In some embodiments, the affinity purification involves a chromatography column containing a solid support matrix to which the Fc binding protein of the first aspect is covalently bound.

The Fc binding protein of the invention may be attached to a suitable solid support matrix via conventional coupling techniques. Methods for immobilization of protein ligands to solid supports are well-known in this field and easily performed by the skilled person in this field using standard techniques and equipment.

Use of the Fc binding protein. In a third aspect the present invention is directed to the use of the Fc binding protein of the first aspect or an affinity matrix of the second aspect for affinity purification of immunoglobulins or variants thereof, i.e. the Fc binding protein of the invention is used for affinity chromatography. In some embodiments, the Fc binding protein of the invention is immobilized onto a solid support as described in the second aspect of the invention.

Method of affinity purification of immunoglobulins. In a fourth aspect the present invention is directed to a method of affinity purification of immunoglobulins, the method comprising (a) providing a liquid containing an immunoglobulin; (b) providing an affinity separation matrix comprising an immobilized Fc binding protein of the first aspect coupled to said affinity separation matrix; (c) contacting said liquid with said affinity separation matrix, wherein said immunoglobulin binds to said immobilized Fc binding protein; and (d) eluting said immunoglobulin from said matrix, thereby obtaining an eluate containing said immunoglobulin. In some embodiments, the method of affinity purification may further comprising one or more washing steps carried out between steps (c) and (d) under conditions sufficient to remove from the affinity separation matrix some or all molecules that are non-specifically bound thereto. Non-specifically bound means any binding that does not involve an interaction between the at least one binding domain of the presently disclosed subject matter and an Immunoglobulin.

Affinity separation matrixes suitable for the disclosed uses and methods are those matrixes according to the embodiments described above and as known to someone skilled in the art. In some embodiments of the fourth aspect, the elution of the immunoglobulin from the matrix in step (d) is effected through a change in pH and/or a change in salt concentration. Any suitable solution can be used, for example by a solution with pH 5 or lower (see e.g. Table 3 in Example 9), or by a solution with pH 1 1 or higher.

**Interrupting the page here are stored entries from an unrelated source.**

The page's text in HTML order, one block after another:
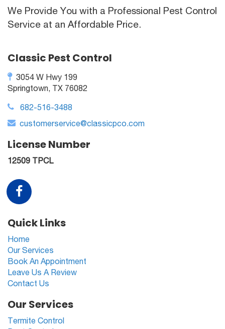
We Provide You with a Professional Pest Control
Service at an Affordable Price.
Classic Pest Control
3054 W Hwy 199
Springtown, TX 76082
682-516-3488
customerservice@classicpco.com
License Number
12509 TPCL
Quick Links
Home
Our Services
Book An Appointment
Leave Us A Review
Contact Us
Our Services
Termite Control
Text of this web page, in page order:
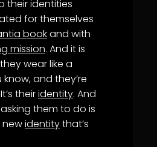
their identities
for themselves
bookand with
mission. And it is
wear like a
and they’re
theiridentity. And
them to do is
identitythat’s
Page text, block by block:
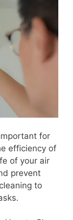
for
efficiency of
of your air
prevent
to
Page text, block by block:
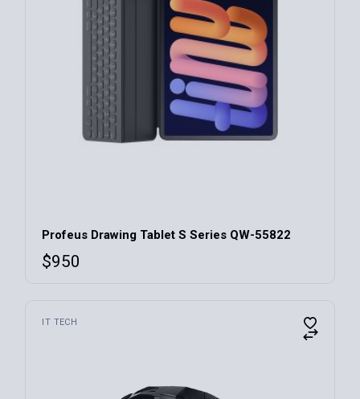
Profeus Drawing Tablet S Series QW-55822
$950
IT TECH

In some embodiments, a further step (f) for efficient cleaning and sanitization of the affinity matrix is added, preferably by using an alkaline liquid, for example, with pH of 13 - 14. In certain embodiments, the cleaning liquid comprises 0.1 - 1.0 M NaOH or KOH, preferably 0.25 -0.5 M NaOH or KOH. Due to the high alkaline stability of the Fc binding proteins of the invention, such strong alkaline solution can be used for cleaning purposes.

In some embodiments, the affinity matrix can be re-used at least 10 times, at least 20 times, at least 30 times, at least 40 times, at least 50 times, at least 60 times, at least 70 times, at least 80 times, at least 90 times, or at least 100 times, due to a repetition of steps (a) to (e), optionally (a) to (f) can be repeated at least 10 times, at least 20 times, at least 30 times, at least 40 times, at least 50 times, at least 60 times, at least 70 times, at least 80 times, at least 90 times, or at least 100 times.

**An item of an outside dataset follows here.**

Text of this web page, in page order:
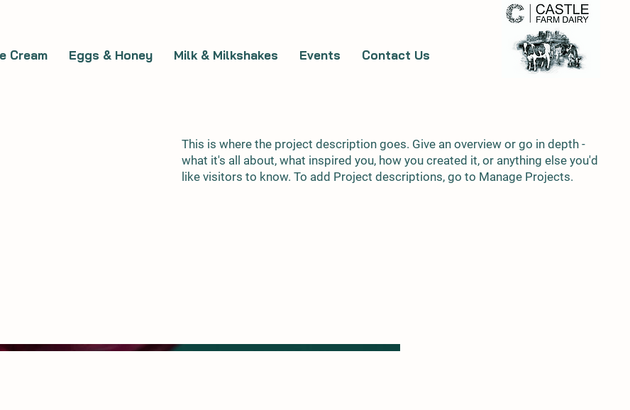
Cream Eggs & Honey Milk & Milkshakes Events Contact Us
This is where the project description goes. Give an overview or go in depth -
what it's all about, what inspired you, how you created it, or anything else you'd
like visitors to know. To add Project descriptions, go to Manage Projects.

In general, suitable conditions for performing the method of affinity purification are well known to someone skilled in the art. In some embodiments, the disclosed uses or methods of affinity purification comprising the disclosed Fc binding domains may provide elution of at least about 90%, at least about 95 %, at least about 96 %, at least about 97 %, at least about 98 %, at least about 99 % of Fc containing proteins at a pH of greater than or equal to 3.5 (e.g., about 4.0, about 4.5, about 5.0, about 5.5, about 6.0, or about 6.5).

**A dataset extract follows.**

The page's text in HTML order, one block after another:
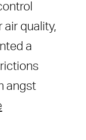
air quality,
a
angst
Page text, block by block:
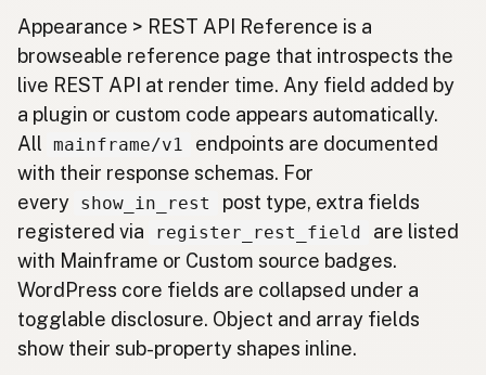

Nucleic acid molecule. In a fifth aspect, the present invention is directed to a nucleic acid molecule, preferably an isolated nucleic acid molecule, encoding a Fc binding protein of any embodiment disclosed above. In one embodiment, the present invention is directed to a vector comprising the nucleic acid molecule. A vector means any molecule or entity (e.g., nucleic acid, plasmid, bacteriophage or virus) that can be used to transfer protein coding information into a host cell. In one embodiment, the vector is an expression vector.

In a sixth aspect, the present invention is directed to an expression system which comprises a nucleic acid or a vector as disclosed above, for example a prokaryotic host cell, for example £. coli, or a eukaryotic host, for example yeast Saccharomyces cerevisiae or Pichia pastoris or mammalian cells such as CHO cells.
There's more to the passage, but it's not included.